INSTRUCTIONS TO FOLLOW
In the copy, keep every record exact and leave out all images.

Saved data entries

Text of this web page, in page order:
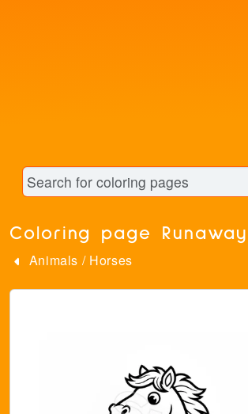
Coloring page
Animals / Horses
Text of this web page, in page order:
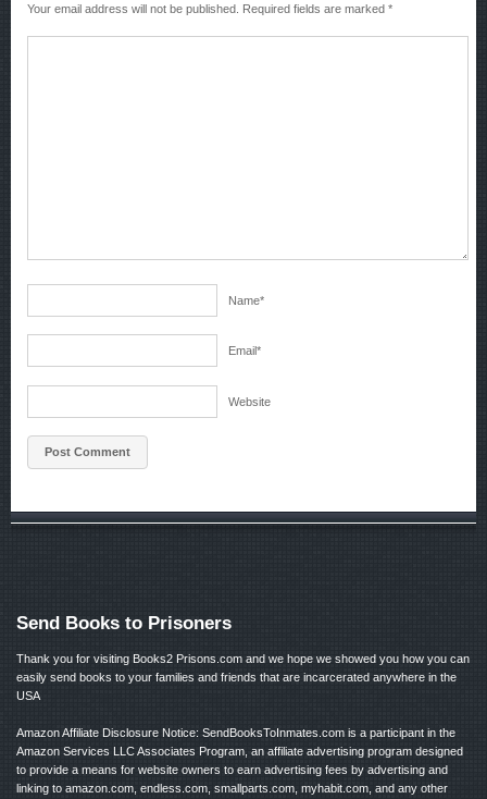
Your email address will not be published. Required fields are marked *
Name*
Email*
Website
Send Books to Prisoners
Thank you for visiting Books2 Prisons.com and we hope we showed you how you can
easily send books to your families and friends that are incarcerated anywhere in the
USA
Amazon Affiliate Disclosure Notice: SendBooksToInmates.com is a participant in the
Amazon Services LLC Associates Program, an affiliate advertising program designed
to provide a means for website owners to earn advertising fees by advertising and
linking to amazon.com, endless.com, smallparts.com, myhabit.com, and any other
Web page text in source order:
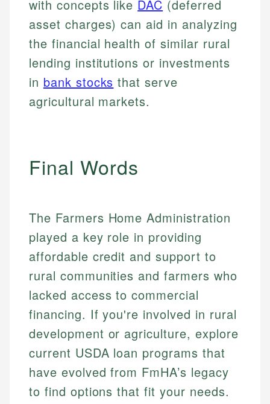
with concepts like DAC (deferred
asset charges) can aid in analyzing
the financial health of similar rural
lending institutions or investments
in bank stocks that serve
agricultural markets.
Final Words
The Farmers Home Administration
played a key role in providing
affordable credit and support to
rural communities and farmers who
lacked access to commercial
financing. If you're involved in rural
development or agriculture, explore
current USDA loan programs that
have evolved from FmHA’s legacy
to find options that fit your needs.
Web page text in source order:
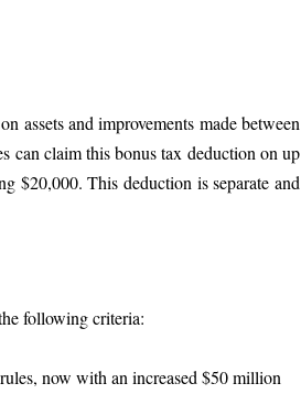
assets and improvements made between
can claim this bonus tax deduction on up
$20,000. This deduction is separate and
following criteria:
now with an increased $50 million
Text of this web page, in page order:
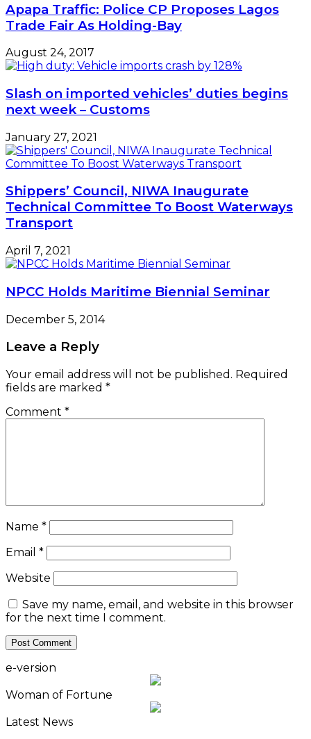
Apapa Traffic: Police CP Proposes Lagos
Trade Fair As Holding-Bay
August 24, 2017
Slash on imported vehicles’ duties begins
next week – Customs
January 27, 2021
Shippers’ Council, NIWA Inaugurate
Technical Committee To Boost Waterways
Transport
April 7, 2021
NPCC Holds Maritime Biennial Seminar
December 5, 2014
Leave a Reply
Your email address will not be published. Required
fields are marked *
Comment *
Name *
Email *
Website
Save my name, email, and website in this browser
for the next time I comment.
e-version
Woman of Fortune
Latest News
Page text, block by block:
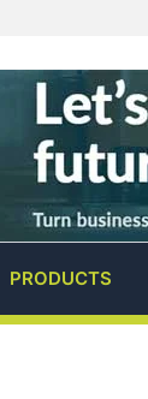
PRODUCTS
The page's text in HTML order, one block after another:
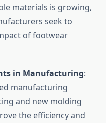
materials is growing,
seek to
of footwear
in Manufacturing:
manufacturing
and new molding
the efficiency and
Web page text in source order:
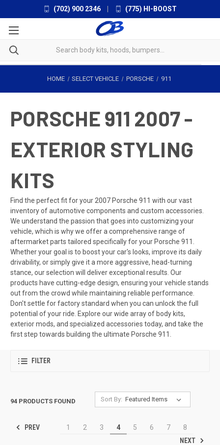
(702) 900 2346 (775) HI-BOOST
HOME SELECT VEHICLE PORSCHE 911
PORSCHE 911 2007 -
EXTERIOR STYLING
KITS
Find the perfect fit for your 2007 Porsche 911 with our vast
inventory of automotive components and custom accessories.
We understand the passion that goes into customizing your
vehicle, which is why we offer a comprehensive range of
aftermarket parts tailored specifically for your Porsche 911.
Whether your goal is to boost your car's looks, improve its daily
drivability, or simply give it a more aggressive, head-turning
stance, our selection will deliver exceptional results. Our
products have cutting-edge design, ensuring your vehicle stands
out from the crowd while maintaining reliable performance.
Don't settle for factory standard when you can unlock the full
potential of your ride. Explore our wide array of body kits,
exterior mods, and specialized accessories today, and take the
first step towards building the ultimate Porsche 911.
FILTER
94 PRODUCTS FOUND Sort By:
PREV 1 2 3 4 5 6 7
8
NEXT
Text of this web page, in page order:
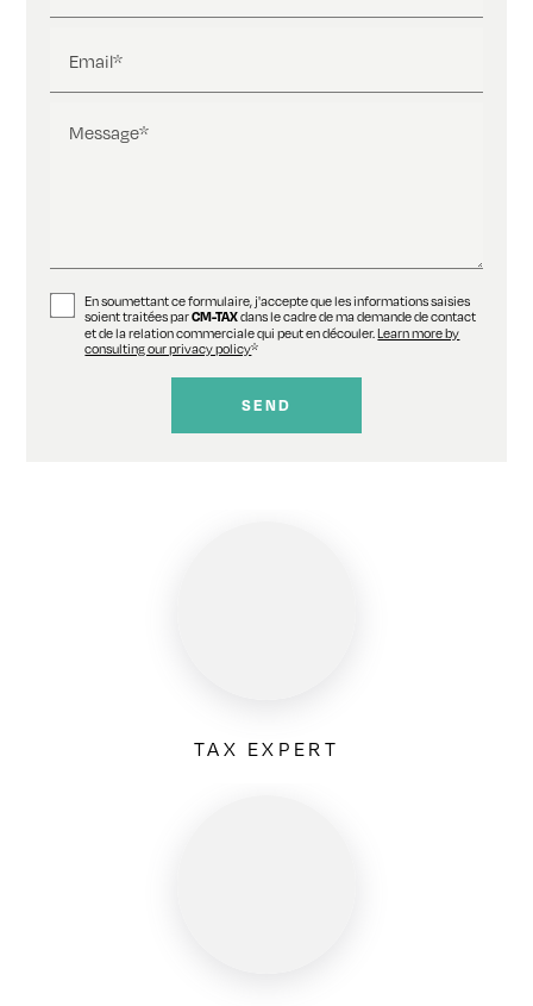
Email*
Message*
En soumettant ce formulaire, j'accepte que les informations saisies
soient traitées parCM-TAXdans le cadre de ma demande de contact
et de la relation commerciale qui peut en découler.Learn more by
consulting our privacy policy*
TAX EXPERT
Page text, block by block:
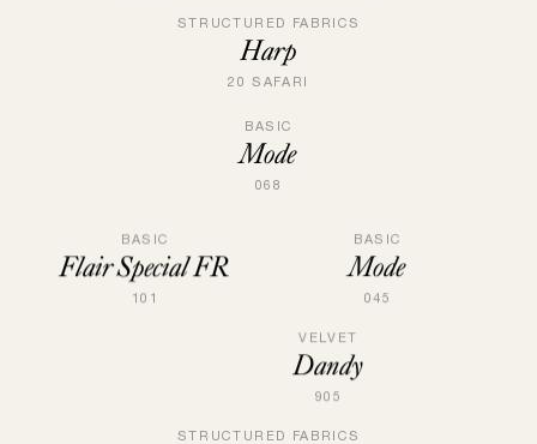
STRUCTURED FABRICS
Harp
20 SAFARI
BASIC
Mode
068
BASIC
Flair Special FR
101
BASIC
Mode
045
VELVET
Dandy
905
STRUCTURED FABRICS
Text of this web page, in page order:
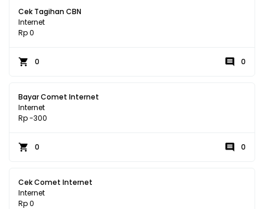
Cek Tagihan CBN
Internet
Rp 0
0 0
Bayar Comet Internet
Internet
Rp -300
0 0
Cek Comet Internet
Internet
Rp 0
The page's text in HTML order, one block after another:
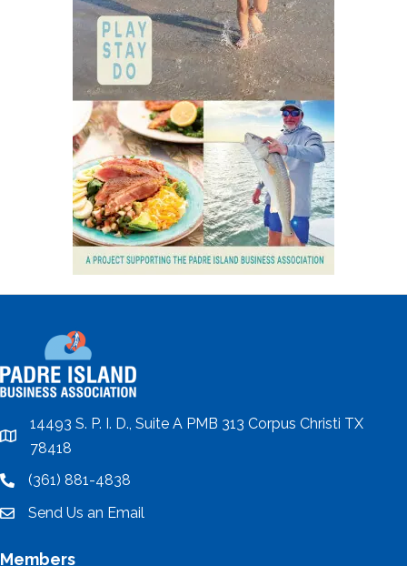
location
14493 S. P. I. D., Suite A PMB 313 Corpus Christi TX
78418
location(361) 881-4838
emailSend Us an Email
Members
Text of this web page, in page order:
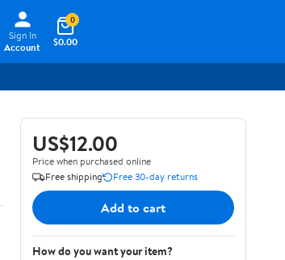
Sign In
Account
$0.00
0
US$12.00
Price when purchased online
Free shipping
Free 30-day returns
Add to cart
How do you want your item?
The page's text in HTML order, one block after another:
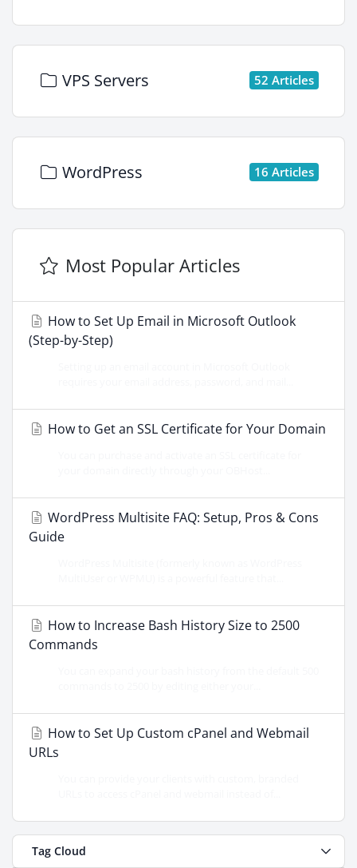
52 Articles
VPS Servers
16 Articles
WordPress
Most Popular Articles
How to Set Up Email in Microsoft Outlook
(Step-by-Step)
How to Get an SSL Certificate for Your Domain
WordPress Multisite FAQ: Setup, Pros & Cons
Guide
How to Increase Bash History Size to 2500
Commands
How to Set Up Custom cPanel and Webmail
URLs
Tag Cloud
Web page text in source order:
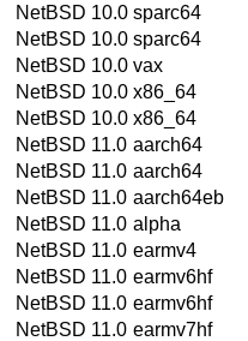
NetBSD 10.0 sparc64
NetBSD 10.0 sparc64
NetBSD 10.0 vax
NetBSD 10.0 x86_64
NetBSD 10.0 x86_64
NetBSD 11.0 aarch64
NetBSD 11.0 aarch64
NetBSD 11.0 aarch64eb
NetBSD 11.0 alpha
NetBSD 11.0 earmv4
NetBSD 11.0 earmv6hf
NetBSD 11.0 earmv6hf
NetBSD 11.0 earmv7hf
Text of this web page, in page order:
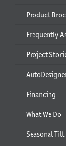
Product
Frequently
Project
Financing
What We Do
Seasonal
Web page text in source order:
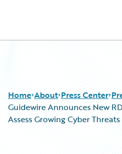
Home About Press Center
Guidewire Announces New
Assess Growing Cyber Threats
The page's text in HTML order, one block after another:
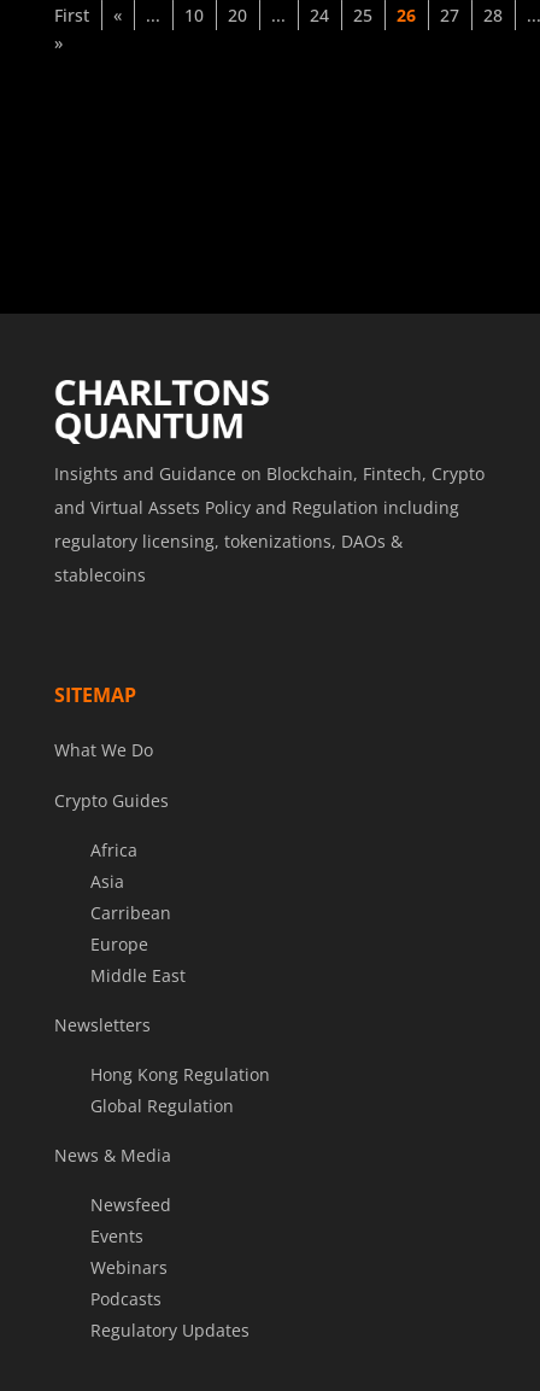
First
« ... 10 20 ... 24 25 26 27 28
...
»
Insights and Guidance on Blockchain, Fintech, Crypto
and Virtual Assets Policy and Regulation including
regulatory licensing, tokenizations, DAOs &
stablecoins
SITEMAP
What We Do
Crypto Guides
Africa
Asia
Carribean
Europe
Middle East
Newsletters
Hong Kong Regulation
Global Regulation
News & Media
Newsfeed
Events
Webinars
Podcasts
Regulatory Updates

RESPONSE
Text of this web page, in page order:
Coloring page
Animals / Horses
Text of this web page, in page order:
Your email address will not be published. Required fields are marked *
Name*
Email*
Website
Send Books to Prisoners
Thank you for visiting Books2 Prisons.com and we hope we showed you how you can
easily send books to your families and friends that are incarcerated anywhere in the
USA
Amazon Affiliate Disclosure Notice: SendBooksToInmates.com is a participant in the
Amazon Services LLC Associates Program, an affiliate advertising program designed
to provide a means for website owners to earn advertising fees by advertising and
linking to amazon.com, endless.com, smallparts.com, myhabit.com, and any other
Web page text in source order:
with concepts like DAC (deferred
asset charges) can aid in analyzing
the financial health of similar rural
lending institutions or investments
in bank stocks that serve
agricultural markets.
Final Words
The Farmers Home Administration
played a key role in providing
affordable credit and support to
rural communities and farmers who
lacked access to commercial
financing. If you're involved in rural
development or agriculture, explore
current USDA loan programs that
have evolved from FmHA’s legacy
to find options that fit your needs.
Web page text in source order:
assets and improvements made between
can claim this bonus tax deduction on up
$20,000. This deduction is separate and
following criteria:
now with an increased $50 million
Text of this web page, in page order:
Apapa Traffic: Police CP Proposes Lagos
Trade Fair As Holding-Bay
August 24, 2017
Slash on imported vehicles’ duties begins
next week – Customs
January 27, 2021
Shippers’ Council, NIWA Inaugurate
Technical Committee To Boost Waterways
Transport
April 7, 2021
NPCC Holds Maritime Biennial Seminar
December 5, 2014
Leave a Reply
Your email address will not be published. Required
fields are marked *
Comment *
Name *
Email *
Website
Save my name, email, and website in this browser
for the next time I comment.
e-version
Woman of Fortune
Latest News
Page text, block by block:
PRODUCTS
The page's text in HTML order, one block after another:
materials is growing,
seek to
of footwear
in Manufacturing:
manufacturing
and new molding
the efficiency and
Web page text in source order:
(702) 900 2346 (775) HI-BOOST
HOME SELECT VEHICLE PORSCHE 911
PORSCHE 911 2007 -
EXTERIOR STYLING
KITS
Find the perfect fit for your 2007 Porsche 911 with our vast
inventory of automotive components and custom accessories.
We understand the passion that goes into customizing your
vehicle, which is why we offer a comprehensive range of
aftermarket parts tailored specifically for your Porsche 911.
Whether your goal is to boost your car's looks, improve its daily
drivability, or simply give it a more aggressive, head-turning
stance, our selection will deliver exceptional results. Our
products have cutting-edge design, ensuring your vehicle stands
out from the crowd while maintaining reliable performance.
Don't settle for factory standard when you can unlock the full
potential of your ride. Explore our wide array of body kits,
exterior mods, and specialized accessories today, and take the
first step towards building the ultimate Porsche 911.
FILTER
94 PRODUCTS FOUND Sort By:
PREV 1 2 3 4 5 6 7
8
NEXT
Text of this web page, in page order:
Email*
Message*
En soumettant ce formulaire, j'accepte que les informations saisies
soient traitées parCM-TAXdans le cadre de ma demande de contact
et de la relation commerciale qui peut en découler.Learn more by
consulting our privacy policy*
TAX EXPERT
Page text, block by block:
STRUCTURED FABRICS
Harp
20 SAFARI
BASIC
Mode
068
BASIC
Flair Special FR
101
BASIC
Mode
045
VELVET
Dandy
905
STRUCTURED FABRICS
Text of this web page, in page order:
Cek Tagihan CBN
Internet
Rp 0
0 0
Bayar Comet Internet
Internet
Rp -300
0 0
Cek Comet Internet
Internet
Rp 0
The page's text in HTML order, one block after another:
location
14493 S. P. I. D., Suite A PMB 313 Corpus Christi TX
78418
location(361) 881-4838
emailSend Us an Email
Members
Text of this web page, in page order:
Sign In
Account
$0.00
0
US$12.00
Price when purchased online
Free shipping
Free 30-day returns
Add to cart
How do you want your item?
The page's text in HTML order, one block after another:
52 Articles
VPS Servers
16 Articles
WordPress
Most Popular Articles
How to Set Up Email in Microsoft Outlook
(Step-by-Step)
How to Get an SSL Certificate for Your Domain
WordPress Multisite FAQ: Setup, Pros & Cons
Guide
How to Increase Bash History Size to 2500
Commands
How to Set Up Custom cPanel and Webmail
URLs
Tag Cloud
Web page text in source order:
NetBSD 10.0 sparc64
NetBSD 10.0 sparc64
NetBSD 10.0 vax
NetBSD 10.0 x86_64
NetBSD 10.0 x86_64
NetBSD 11.0 aarch64
NetBSD 11.0 aarch64
NetBSD 11.0 aarch64eb
NetBSD 11.0 alpha
NetBSD 11.0 earmv4
NetBSD 11.0 earmv6hf
NetBSD 11.0 earmv6hf
NetBSD 11.0 earmv7hf
Text of this web page, in page order:
Product
Frequently
Project
Financing
What We Do
Seasonal
Web page text in source order:
Home About Press Center
Guidewire Announces New
Assess Growing Cyber Threats
The page's text in HTML order, one block after another:
First
« ... 10 20 ... 24 25 26 27 28
...
»
Insights and Guidance on Blockchain, Fintech, Crypto
and Virtual Assets Policy and Regulation including
regulatory licensing, tokenizations, DAOs &
stablecoins
SITEMAP
What We Do
Crypto Guides
Africa
Asia
Carribean
Europe
Middle East
Newsletters
Hong Kong Regulation
Global Regulation
News & Media
Newsfeed
Events
Webinars
Podcasts
Regulatory Updates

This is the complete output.